Items listed in a dataset
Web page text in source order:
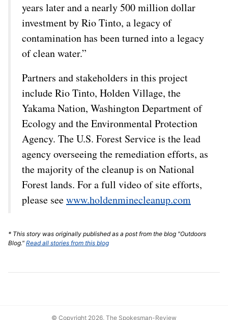
years later and a nearly 500 million dollar
investment by Rio Tinto, a legacy of
contamination has been turned into a legacy
of clean water.”
Partners and stakeholders in this project
include Rio Tinto, Holden Village, the
Yakama Nation, Washington Department of
Ecology and the Environmental Protection
Agency. The U.S. Forest Service is the lead
agency overseeing the remediation efforts, as
the majority of the cleanup is on National
Forest lands. For a full video of site efforts,
please seewww.holdenminecleanup.com
* This story was originally published as a post from the blog "Outdoors
Blog." Read all stories from this blog
© Copyright 2026, The Spokesman-Review
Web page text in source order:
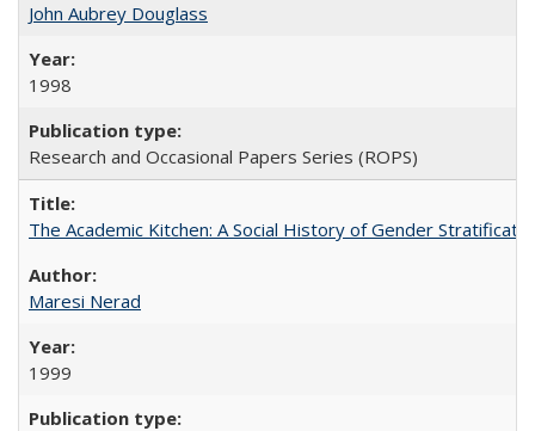
John Aubrey Douglass
1998
Research and Occasional Papers Series (ROPS)
The Academic Kitchen: A Social History of Gender
Maresi Nerad
1999
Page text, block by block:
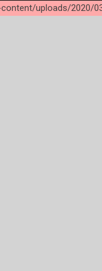
uploads/2020/
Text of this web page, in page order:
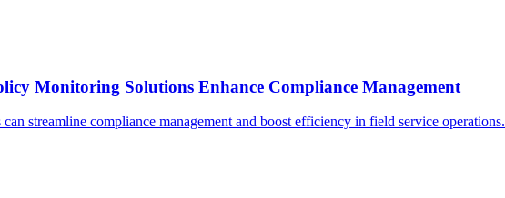
Monitoring Solutions Enhance Compliance Management
streamline compliance management and boost efficiency in field service operations.
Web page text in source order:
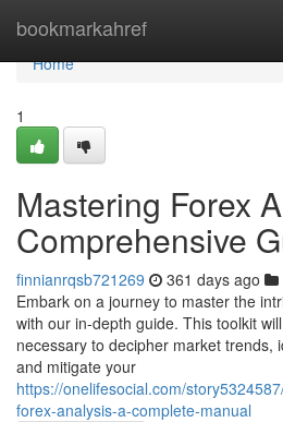
bookmarkahref
Home
Home
1
Mastering Forex
Comprehensive
finnianrqsb721269 361 days ago
Embark on a journey to master the
with our in-depth guide. This toolkit
necessary to decipher market trends,
and mitigate your
https://onelifesocial.com/
forex-analysis-a-complete-manual
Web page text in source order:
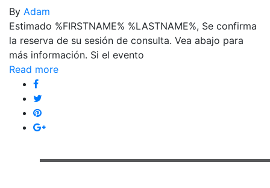
By Adam
Estimado %FIRSTNAME% %LASTNAME%, Se confirma
la reserva de su sesión de consulta. Vea abajo para
más información. Si el evento
Read more
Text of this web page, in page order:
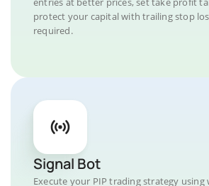
protect your capital with trailing stop
required.
Signal Bot
Execute your PIP trading strategy using
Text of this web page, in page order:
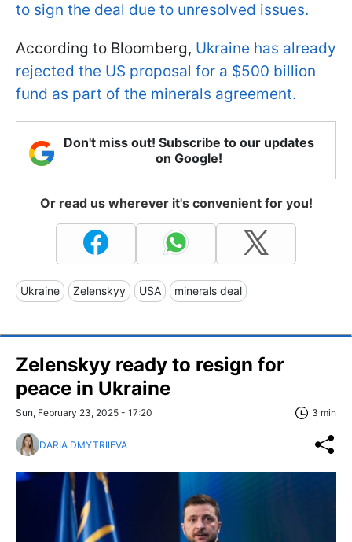
to sign the deal due to unresolved issues.
According to Bloomberg, Ukraine has already
rejected the US proposal for a $500 billion
fund as part of the minerals agreement.
Don't miss out! Subscribe to our updates
on Google!
Or read us wherever it's convenient for you!
Ukraine Zelenskyy USA minerals deal
Zelenskyy ready to resign for
peace in Ukraine
Sun, February 23, 2025 - 17:20 3 min
DARIA DMYTRIIEVA
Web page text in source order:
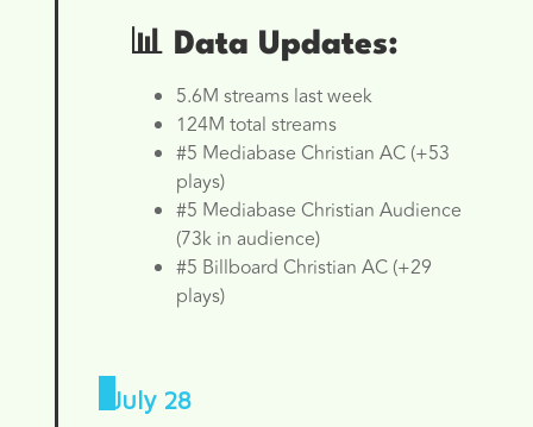
📊 Data Updates:
5.6M streams last week
124M total streams
#5 Mediabase Christian AC (+53
plays)
#5 Mediabase Christian Audience
(73k in audience)
#5 Billboard Christian AC (+29
plays)
July 28
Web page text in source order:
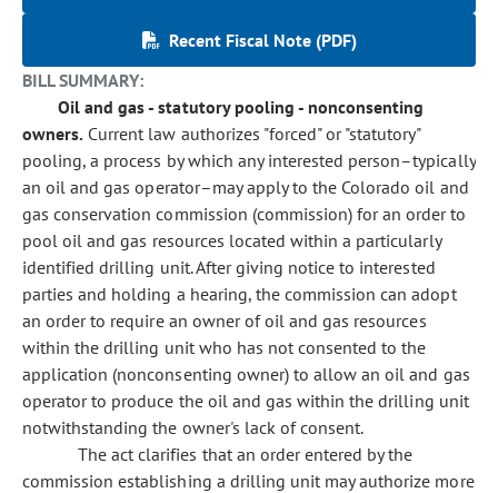
Recent Fiscal Note (PDF)
BILL SUMMARY:
Oil and gas - statutory pooling - nonconsenting
owners. Current law authorizes "forced" or "statutory"
pooling, a process by which any interested person–typically
an oil and gas operator–may apply to the Colorado oil and
gas conservation commission (commission) for an order to
pool oil and gas resources located within a particularly
identified drilling unit. After giving notice to interested
parties and holding a hearing, the commission can adopt
an order to require an owner of oil and gas resources
within the drilling unit who has not consented to the
application (nonconsenting owner) to allow an oil and gas
operator to produce the oil and gas within the drilling unit
notwithstanding the owner's lack of consent.
The act clarifies that an order entered by the
commission establishing a drilling unit may authorize more
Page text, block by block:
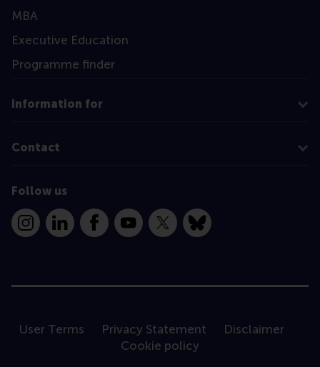
MBA
Executive Education
Programme finder
Information for
Contact
Follow us
InstagramLinkedInFacebookYouTube
X Bluesky
User Terms Privacy Statement
Disclaimer
Cookie policy
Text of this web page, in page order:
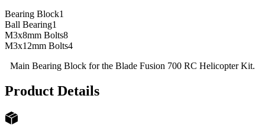
Bearing Block1
Ball Bearing1
M3x8mm Bolts8
M3x12mm Bolts4
Main Bearing Block for the Blade Fusion 700 RC Helicopter Kit.
Product Details
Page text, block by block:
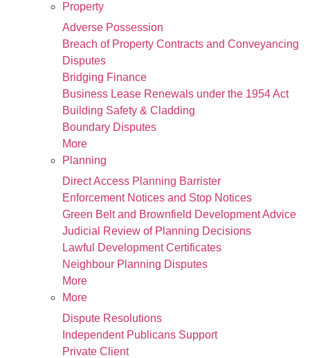
Property
Adverse Possession
Breach of Property Contracts and Conveyancing
Disputes
Bridging Finance
Business Lease Renewals under the 1954 Act
Building Safety & Cladding
Boundary Disputes
More
Planning
Direct Access Planning Barrister
Enforcement Notices and Stop Notices
Green Belt and Brownfield Development Advice
Judicial Review of Planning Decisions
Lawful Development Certificates
Neighbour Planning Disputes
More
More
Dispute Resolutions
Independent Publicans Support
Private Client
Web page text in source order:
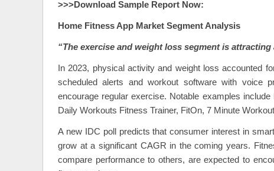
>>>Download Sample Report Now:
Home Fitness App Market Segment Analysis
“The exercise and weight loss segment is
In 2023, physical activity and weight loss accounted
scheduled alerts and workout software with voice
encourage regular exercise. Notable examples
Daily Workouts Fitness Trainer, FitOn, 7 Minute
A new IDC poll predicts that consumer interest in
grow at a significant CAGR in the coming years.
compare performance to others, are expected to
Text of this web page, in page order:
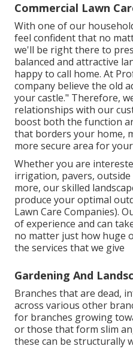
Commercial Lawn
With one of our
feel confident that no
we'll be right there to
balanced and attractive
happy to call home. At
company believe the old
your castle." Therefore,
relationships with our
boost both the function
that borders your home,
more secure area for
Whether you are
irrigation, pavers,
more, our skilled
produce your optimal
Lawn Care Companies).
of experience and can
no matter just how huge
the services that we give
Gardening And
Branches that are dead,
across various other
for branches growing
or those that form slim
these can be structurally
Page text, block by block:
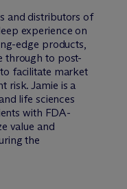
and distributors of
experience on
edge products,
through to post-
facilitate market
risk. Jamie is a
life sciences
with FDA-
value and
the
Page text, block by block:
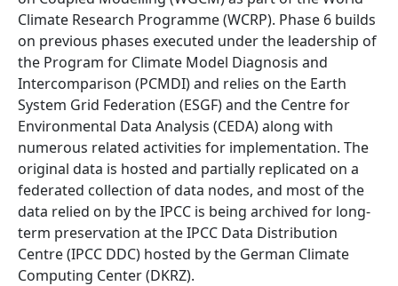
Climate Research Programme (WCRP). Phase 6 builds
on previous phases executed under the leadership of
the Program for Climate Model Diagnosis and
Intercomparison (PCMDI) and relies on the Earth
System Grid Federation (ESGF) and the Centre for
Environmental Data Analysis (CEDA) along with
numerous related activities for implementation. The
original data is hosted and partially replicated on a
federated collection of data nodes, and most of the
data relied on by the IPCC is being archived for long-
term preservation at the IPCC Data Distribution
Centre (IPCC DDC) hosted by the German Climate
Computing Center (DKRZ).
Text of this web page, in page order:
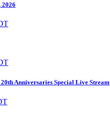
2026
Anniversaries Special Live Stream
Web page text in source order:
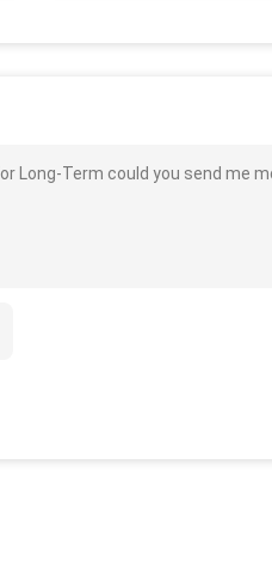
Long-Term could you send me
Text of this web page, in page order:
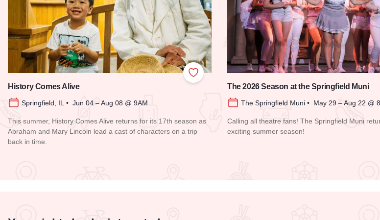
Add to Favorites
History Comes Alive
Springfield, IL • Jun 04 – Aug 08 @ 9AM
This summer, History Comes Alive returns for its 17th season as
Abraham and Mary Lincoln lead a cast of characters on a trip
back in time.
The 2026 Season at the Springfield Muni
The Springfield Muni • May 29 – Aug 22 @
Calling all theatre fans! The Springfield Muni
exciting summer season!
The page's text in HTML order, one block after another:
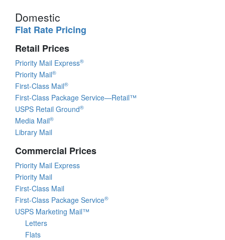
Domestic
Flat Rate Pricing
Retail Prices
Priority Mail Express®
Priority Mail®
First-Class Mail®
First-Class Package Service—Retail™
USPS Retail Ground®
Media Mail®
Library Mail
Commercial Prices
Priority Mail Express
Priority Mail
First-Class Mail
First-Class Package Service®
USPS Marketing Mail™
Letters
Flats
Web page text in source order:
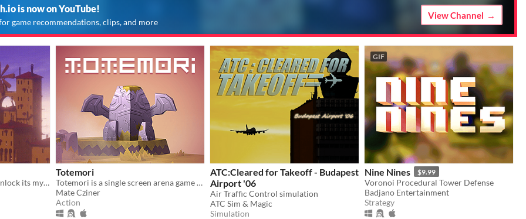
is now on YouTube!
game recommendations, clips, and more
View Channel
Explore an ancient tower, unlock its mysteries
Totemori
Totemori is a single screen arena game where you build towers while trying to topple everyone else’s!
Mate Cziner
Action
ATC:Cleared for Takeoff - Budapest
Airport '06
Air Traffic Control simulation
ATC Sim & Magic
Simulation
GIF
Nine Nines $9.99
Voronoi Procedural Tower Defense
Badjano Entertainment
Strategy
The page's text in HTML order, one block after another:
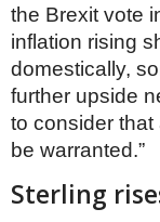
the Brexit vote
inflation rising
domestically,
further upside
to consider
be warranted.”
Sterling
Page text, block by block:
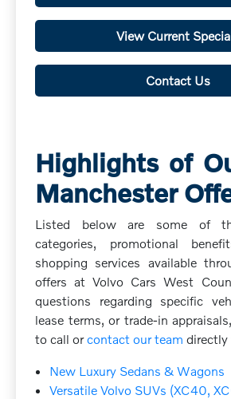
View Current
Contact Us
Highlights of
Manchester
Listed below are some of
categories, promotional
shopping services available
offers at Volvo Cars West
questions regarding specific
lease terms, or trade-in
to call orcontact our team directly
New Luxury Sedans & Wagons
Versatile Volvo SUVs (XC40,
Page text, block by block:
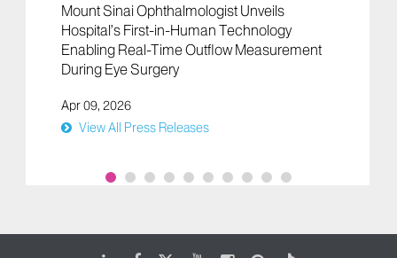
Mount Sinai Ophthalmologist Unveils
Hospital’s First-in-Human Technology
Enabling Real-Time Outflow Measurement
During Eye Surgery
Apr 09, 2026
View All Press Releases
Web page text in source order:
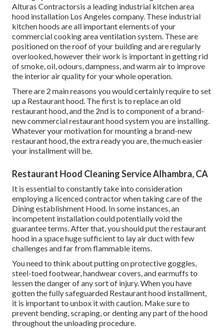
Alturas Contractorsis a leading industrial kitchen area
hood installation Los Angeles company. These industrial
kitchen hoods are all important elements of your
commercial cooking area ventilation system. These are
positioned on the roof of your building and are regularly
overlooked, however their work is important in getting rid
of smoke, oil, odours, dampness, and warm air to improve
the interior air quality for your whole operation.
There are 2 main reasons you would certainly require to set
up a Restaurant hood. The first is to replace an old
restaurant hood, and the 2nd is to component of a brand-
new commercial restaurant hood system you are installing.
Whatever your motivation for mounting a brand-new
restaurant hood, the extra ready you are, the much easier
your installment will be.
Restaurant Hood Cleaning Service Alhambra, CA
It is essential to constantly take into consideration
employing a licenced contractor when taking care of the
Dining establishment Hood. In some instances, an
incompetent installation could potentially void the
guarantee terms. After that, you should put the restaurant
hood in a space huge sufficient to lay air duct with few
challenges and far from flammable items.
You need to think about putting on protective goggles,
steel-toed footwear, handwear covers, and earmuffs to
lessen the danger of any sort of injury. When you have
gotten the fully safeguarded Restaurant hood installment,
it is important to unbox it with caution. Make sure to
prevent bending, scraping, or denting any part of the hood
throughout the unloading procedure.
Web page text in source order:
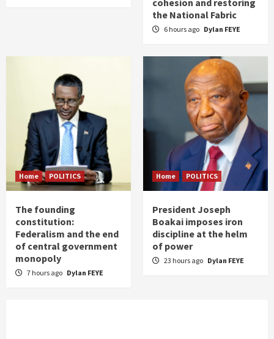
the National Fabric
6 hours ago Dylan FEYE
Home POLITICS
The founding
constitution:
Federalism and the end
of central government
monopoly
7 hours ago Dylan FEYE
Home POLITICS
President Joseph
Boakai imposes iron
discipline at the helm
of power
23 hours ago Dylan FEYE
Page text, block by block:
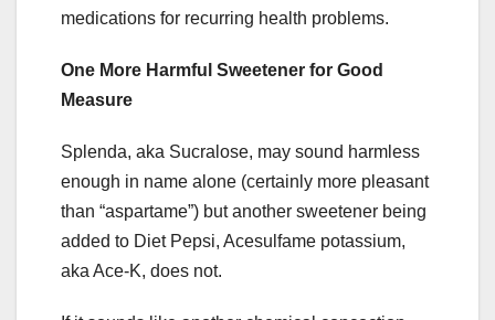
medications for recurring health problems.
One More Harmful Sweetener for Good
Measure
Splenda, aka Sucralose, may sound harmless
enough in name alone (certainly more pleasant
than “aspartame”) but another sweetener being
added to Diet Pepsi, Acesulfame potassium,
aka Ace-K, does not.
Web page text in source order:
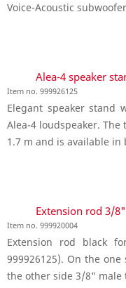
Voice-Acoustic
Alea-4 speaker
Item no. 999926125
Elegant speaker stand
Alea-4 loudspeaker.
1.7 m and is available in
Extension rod 3/
Item no. 999920004
Extension rod black
999926125). On the
the other side 3/8" male
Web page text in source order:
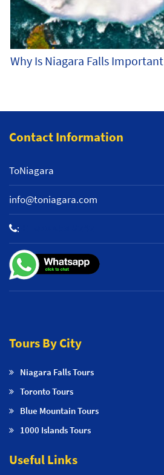
Why Is Niagara Falls
Contact Information
ToNiagara
info@toniagara.com
:
Tours By City
Niagara Falls Tours
Toronto Tours
Blue Mountain Tours
1000 Islands Tours
Useful Links
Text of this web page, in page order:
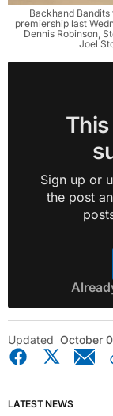
Backhand
premiership last
Dennis Robinson,
Joel
Sign up or
the post
Updated October
LATEST NEWS

The problem:
If a line of the data contains the word "summer", it should be counted; state the total and nothing more.

Result for this exercise:
2